[Dataset records]
· · ·

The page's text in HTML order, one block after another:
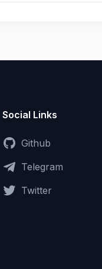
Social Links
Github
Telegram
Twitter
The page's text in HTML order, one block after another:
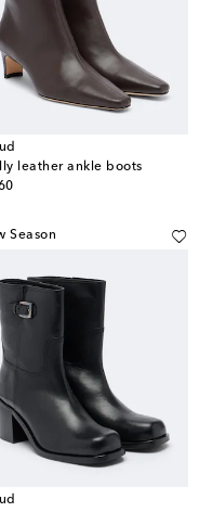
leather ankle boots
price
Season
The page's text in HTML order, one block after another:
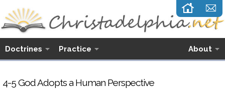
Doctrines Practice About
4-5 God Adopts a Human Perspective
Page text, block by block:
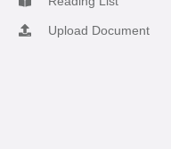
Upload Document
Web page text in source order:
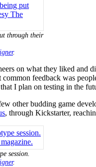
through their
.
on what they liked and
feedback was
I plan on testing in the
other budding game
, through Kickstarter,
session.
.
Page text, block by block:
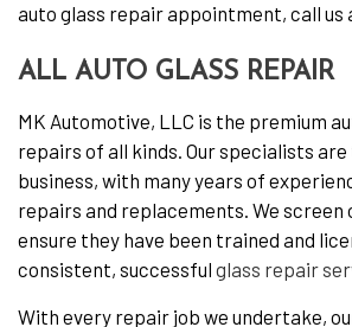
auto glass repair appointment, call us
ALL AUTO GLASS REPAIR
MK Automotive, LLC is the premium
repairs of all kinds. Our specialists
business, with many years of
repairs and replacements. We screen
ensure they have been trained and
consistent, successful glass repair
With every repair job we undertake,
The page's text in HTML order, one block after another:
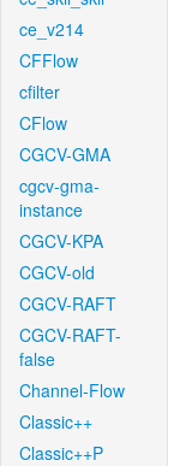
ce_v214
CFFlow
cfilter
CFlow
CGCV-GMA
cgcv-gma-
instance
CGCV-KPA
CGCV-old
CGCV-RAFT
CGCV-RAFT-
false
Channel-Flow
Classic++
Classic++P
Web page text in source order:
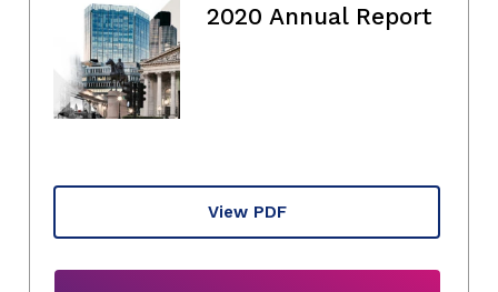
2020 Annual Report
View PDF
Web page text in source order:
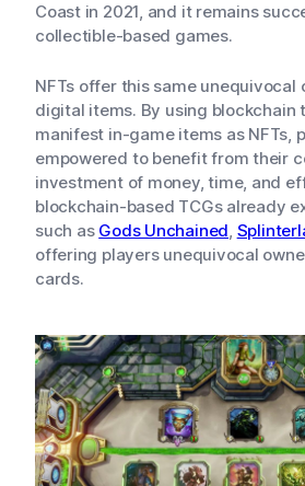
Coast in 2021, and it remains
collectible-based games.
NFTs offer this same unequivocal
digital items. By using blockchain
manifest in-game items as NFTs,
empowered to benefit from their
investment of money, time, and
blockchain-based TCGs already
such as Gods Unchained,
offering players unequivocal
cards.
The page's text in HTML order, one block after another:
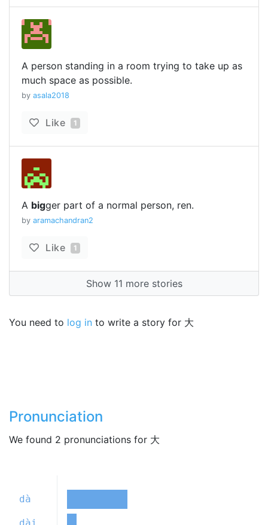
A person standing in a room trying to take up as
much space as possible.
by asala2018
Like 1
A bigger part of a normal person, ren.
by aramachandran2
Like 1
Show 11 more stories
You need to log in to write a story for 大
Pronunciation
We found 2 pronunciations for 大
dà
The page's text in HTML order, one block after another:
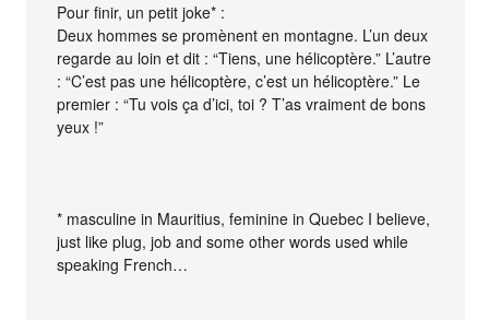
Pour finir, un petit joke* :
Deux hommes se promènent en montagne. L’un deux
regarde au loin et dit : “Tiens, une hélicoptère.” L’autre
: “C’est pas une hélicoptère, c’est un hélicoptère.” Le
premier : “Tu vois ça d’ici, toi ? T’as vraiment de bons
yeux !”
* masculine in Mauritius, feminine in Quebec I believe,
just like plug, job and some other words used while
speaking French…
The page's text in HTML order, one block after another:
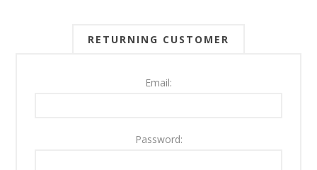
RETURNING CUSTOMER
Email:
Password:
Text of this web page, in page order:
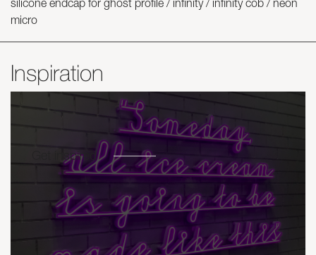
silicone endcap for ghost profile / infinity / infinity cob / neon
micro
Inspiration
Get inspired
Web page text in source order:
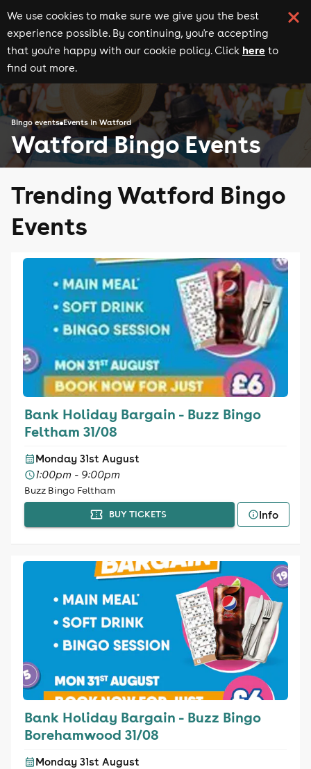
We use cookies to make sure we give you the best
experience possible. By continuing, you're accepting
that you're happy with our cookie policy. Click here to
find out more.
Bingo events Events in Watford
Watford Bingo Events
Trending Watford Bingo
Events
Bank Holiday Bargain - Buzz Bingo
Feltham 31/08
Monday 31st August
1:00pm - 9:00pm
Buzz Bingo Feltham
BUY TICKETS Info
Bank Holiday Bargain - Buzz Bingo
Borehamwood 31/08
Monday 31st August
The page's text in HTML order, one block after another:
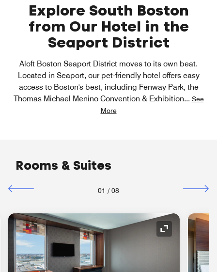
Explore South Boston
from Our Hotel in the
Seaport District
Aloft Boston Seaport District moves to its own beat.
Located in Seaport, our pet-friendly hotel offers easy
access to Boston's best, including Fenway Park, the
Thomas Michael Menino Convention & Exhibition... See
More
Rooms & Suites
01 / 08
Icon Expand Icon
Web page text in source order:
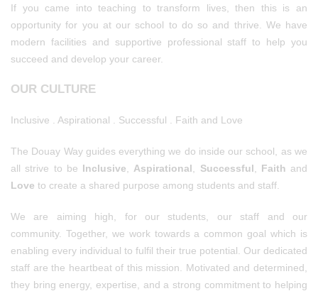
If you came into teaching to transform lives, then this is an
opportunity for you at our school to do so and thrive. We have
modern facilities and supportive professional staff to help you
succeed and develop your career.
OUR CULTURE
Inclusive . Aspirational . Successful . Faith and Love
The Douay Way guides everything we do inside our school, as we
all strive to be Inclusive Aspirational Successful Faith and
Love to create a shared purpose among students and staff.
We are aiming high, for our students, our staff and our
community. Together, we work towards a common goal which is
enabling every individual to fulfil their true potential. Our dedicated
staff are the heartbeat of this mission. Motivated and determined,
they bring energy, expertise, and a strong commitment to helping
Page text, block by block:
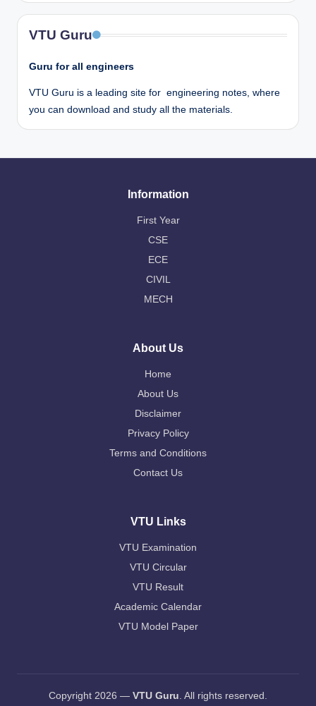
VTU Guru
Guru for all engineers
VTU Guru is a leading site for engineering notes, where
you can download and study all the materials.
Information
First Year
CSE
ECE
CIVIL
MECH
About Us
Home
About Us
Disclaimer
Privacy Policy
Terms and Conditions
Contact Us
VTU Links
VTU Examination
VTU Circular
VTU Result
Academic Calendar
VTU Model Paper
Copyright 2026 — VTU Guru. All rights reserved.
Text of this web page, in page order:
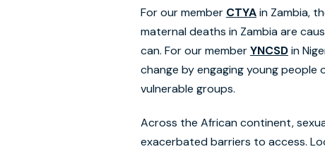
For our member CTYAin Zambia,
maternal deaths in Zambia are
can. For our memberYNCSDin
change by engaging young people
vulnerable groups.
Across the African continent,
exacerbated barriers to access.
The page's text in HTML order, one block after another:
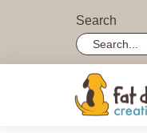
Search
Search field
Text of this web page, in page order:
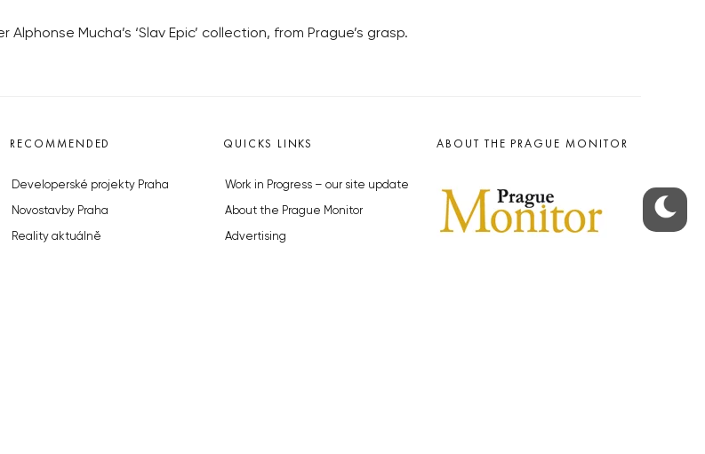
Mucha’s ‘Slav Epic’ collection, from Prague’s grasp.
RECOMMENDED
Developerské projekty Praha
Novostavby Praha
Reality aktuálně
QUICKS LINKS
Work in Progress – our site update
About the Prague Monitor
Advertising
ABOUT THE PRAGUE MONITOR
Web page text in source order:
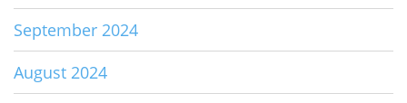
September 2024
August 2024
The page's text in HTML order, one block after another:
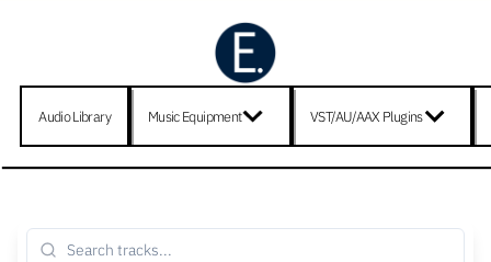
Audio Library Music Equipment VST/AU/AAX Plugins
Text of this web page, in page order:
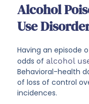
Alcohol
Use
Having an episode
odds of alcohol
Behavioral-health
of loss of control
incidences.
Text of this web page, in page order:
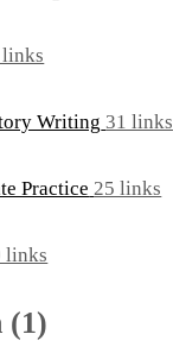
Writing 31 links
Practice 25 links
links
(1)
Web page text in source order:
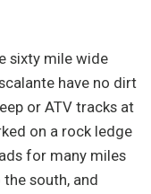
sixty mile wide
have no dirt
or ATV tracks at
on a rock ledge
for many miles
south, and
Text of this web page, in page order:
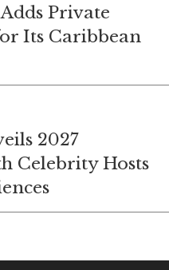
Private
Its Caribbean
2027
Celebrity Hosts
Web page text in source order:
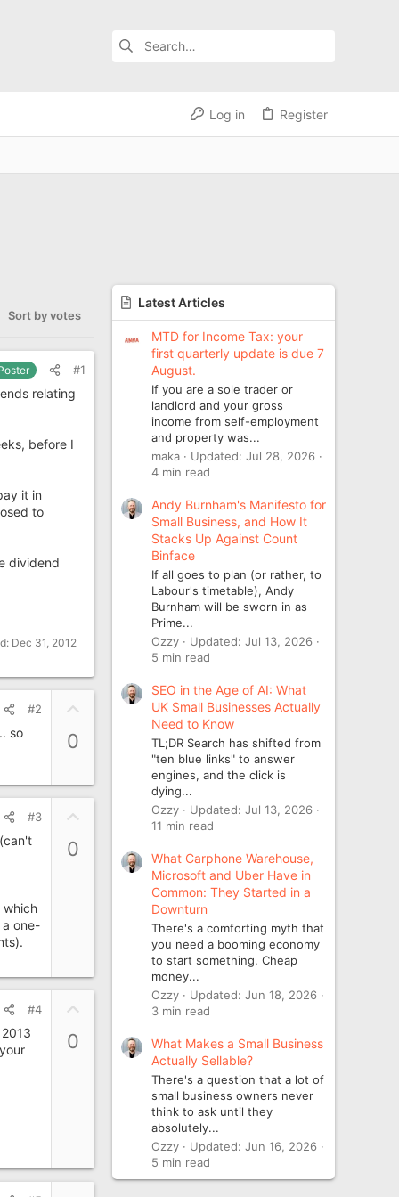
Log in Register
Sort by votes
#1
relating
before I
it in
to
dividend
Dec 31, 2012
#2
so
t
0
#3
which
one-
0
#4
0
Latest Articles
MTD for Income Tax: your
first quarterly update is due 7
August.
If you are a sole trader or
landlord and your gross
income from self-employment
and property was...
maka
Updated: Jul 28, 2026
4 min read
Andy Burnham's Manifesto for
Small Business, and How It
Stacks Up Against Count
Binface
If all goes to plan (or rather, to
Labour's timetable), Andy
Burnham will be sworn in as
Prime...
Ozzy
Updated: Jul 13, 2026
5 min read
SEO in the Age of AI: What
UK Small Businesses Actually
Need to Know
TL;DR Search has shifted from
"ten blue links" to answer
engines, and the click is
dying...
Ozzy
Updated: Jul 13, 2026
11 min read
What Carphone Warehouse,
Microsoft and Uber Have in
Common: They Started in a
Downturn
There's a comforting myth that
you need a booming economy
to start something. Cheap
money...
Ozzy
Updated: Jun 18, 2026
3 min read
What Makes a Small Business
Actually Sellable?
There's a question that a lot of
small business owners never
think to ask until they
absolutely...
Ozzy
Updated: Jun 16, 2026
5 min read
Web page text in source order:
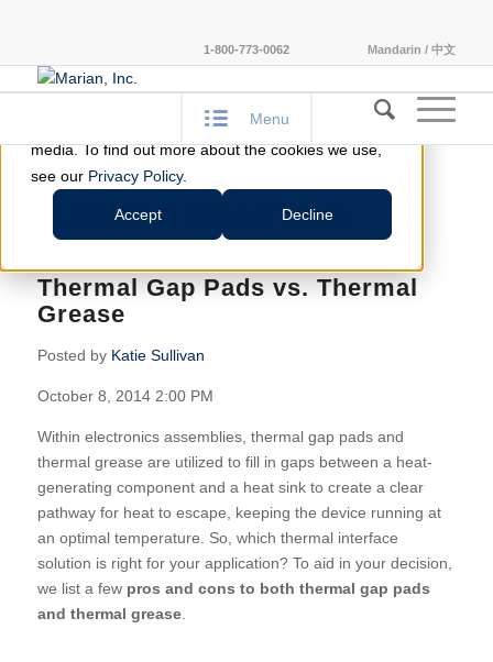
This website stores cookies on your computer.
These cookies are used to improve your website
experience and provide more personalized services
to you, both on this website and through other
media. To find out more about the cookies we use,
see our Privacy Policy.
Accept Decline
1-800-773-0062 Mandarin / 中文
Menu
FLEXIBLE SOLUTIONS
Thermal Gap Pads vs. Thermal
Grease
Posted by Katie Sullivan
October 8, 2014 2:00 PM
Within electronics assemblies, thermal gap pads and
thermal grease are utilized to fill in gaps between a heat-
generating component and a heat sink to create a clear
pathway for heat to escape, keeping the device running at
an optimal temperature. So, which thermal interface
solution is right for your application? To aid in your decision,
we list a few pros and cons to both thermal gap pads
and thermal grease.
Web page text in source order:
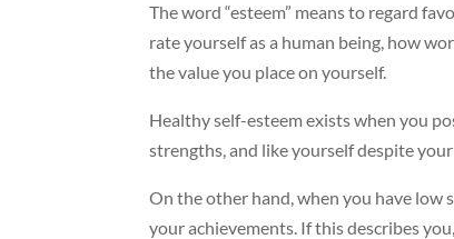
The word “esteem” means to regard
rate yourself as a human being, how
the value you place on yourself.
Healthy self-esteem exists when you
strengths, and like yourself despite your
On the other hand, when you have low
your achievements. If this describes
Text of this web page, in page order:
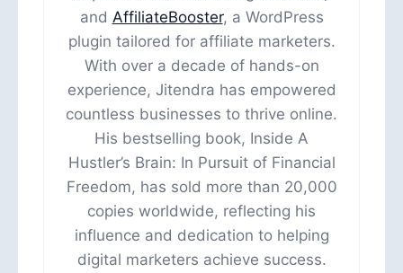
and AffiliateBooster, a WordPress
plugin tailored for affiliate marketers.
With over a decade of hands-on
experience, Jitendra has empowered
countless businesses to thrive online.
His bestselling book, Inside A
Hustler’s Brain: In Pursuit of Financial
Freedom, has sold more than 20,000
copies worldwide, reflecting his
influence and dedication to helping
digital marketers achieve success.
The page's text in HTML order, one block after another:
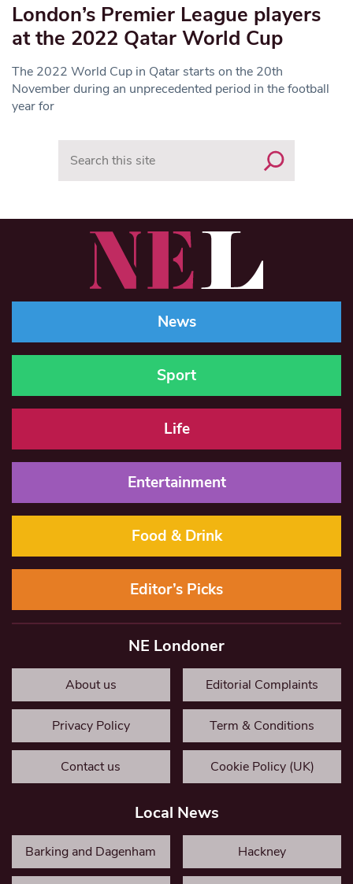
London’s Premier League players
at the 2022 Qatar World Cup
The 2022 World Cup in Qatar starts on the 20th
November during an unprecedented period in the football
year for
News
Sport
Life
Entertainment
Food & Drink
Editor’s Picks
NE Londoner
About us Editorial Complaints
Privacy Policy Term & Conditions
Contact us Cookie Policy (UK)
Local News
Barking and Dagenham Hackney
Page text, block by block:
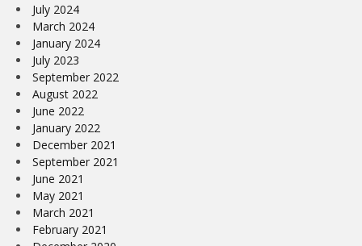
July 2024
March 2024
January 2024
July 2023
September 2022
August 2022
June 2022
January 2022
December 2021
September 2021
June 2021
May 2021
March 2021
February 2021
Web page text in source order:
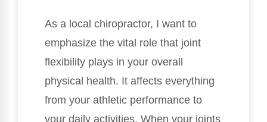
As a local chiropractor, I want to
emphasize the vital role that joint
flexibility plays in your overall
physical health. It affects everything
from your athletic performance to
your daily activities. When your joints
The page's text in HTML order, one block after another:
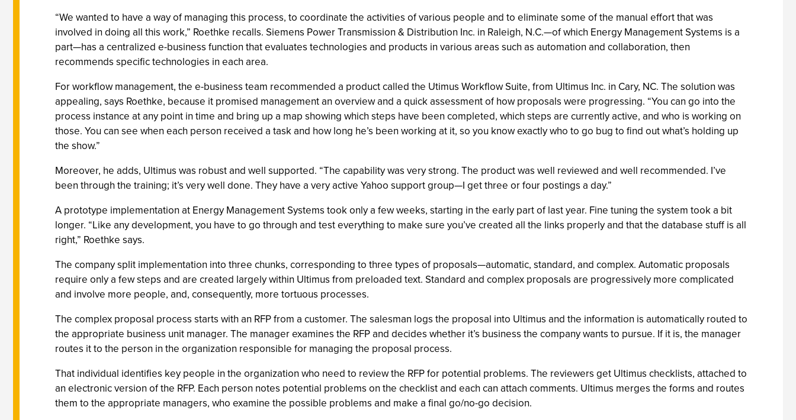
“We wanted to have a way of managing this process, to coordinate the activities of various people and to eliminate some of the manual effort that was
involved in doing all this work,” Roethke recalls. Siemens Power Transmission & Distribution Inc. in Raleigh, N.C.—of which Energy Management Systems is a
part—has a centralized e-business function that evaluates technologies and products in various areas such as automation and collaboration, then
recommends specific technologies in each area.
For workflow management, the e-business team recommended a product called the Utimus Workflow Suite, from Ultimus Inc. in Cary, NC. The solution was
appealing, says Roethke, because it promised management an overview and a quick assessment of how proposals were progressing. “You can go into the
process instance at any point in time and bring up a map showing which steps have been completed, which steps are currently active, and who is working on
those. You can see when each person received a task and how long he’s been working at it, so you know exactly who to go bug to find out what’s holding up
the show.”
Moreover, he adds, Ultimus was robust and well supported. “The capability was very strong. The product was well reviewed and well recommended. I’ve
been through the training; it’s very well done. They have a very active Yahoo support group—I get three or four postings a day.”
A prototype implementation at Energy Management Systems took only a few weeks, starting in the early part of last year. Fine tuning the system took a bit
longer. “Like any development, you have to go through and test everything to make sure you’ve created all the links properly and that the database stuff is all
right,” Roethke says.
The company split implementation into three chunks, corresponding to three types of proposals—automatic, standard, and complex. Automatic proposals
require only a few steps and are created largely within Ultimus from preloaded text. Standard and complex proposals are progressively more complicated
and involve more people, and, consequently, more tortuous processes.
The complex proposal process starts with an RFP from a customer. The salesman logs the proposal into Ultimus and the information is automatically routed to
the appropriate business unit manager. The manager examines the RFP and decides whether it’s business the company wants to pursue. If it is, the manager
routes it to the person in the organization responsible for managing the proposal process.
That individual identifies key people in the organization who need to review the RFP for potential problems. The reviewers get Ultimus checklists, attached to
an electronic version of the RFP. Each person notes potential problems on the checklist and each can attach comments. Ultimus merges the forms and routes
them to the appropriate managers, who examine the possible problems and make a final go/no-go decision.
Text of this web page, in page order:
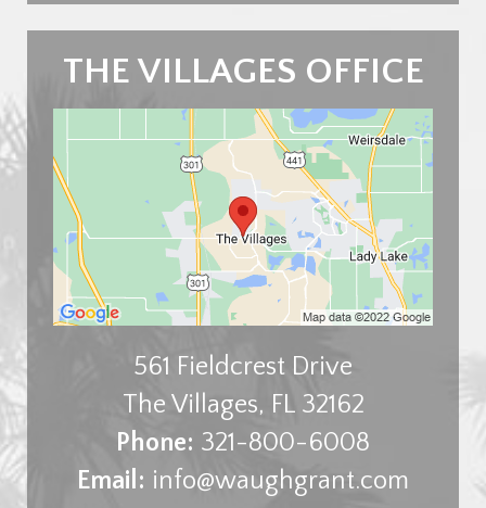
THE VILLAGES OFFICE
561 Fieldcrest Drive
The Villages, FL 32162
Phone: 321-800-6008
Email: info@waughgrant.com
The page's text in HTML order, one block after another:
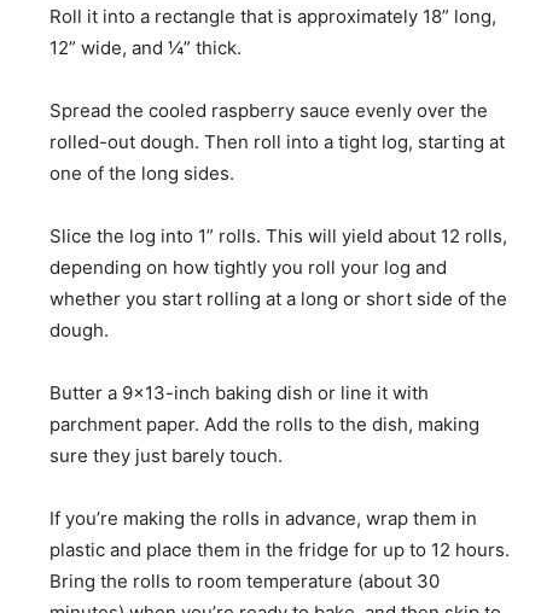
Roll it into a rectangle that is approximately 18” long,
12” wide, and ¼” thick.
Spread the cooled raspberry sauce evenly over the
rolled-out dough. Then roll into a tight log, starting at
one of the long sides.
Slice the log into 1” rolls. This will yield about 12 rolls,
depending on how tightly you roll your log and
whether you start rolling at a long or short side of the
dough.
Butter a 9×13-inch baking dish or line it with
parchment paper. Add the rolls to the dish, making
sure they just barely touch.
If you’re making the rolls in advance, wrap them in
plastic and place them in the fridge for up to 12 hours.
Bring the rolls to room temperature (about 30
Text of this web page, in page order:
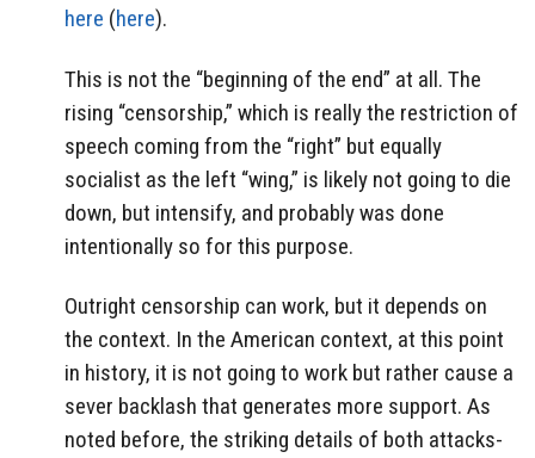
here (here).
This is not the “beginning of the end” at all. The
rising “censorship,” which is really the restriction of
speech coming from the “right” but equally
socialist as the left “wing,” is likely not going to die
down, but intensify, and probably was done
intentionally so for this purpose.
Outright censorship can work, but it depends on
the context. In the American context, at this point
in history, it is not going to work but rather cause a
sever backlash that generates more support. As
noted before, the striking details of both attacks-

· · ·

**Exercise**
Look above and copy only the lines from the one holding "The Villages, FL 32162" to the one holding "Spread the cooled", both included, exactly, minus the pictures.

**Solution for this problem**
The Villages, FL 32162
Phone: 321-800-6008
Email: info@waughgrant.com
The page's text in HTML order, one block after another:
Roll it into a rectangle that is approximately 18” long,
12” wide, and ¼” thick.
Spread the cooled raspberry sauce evenly over the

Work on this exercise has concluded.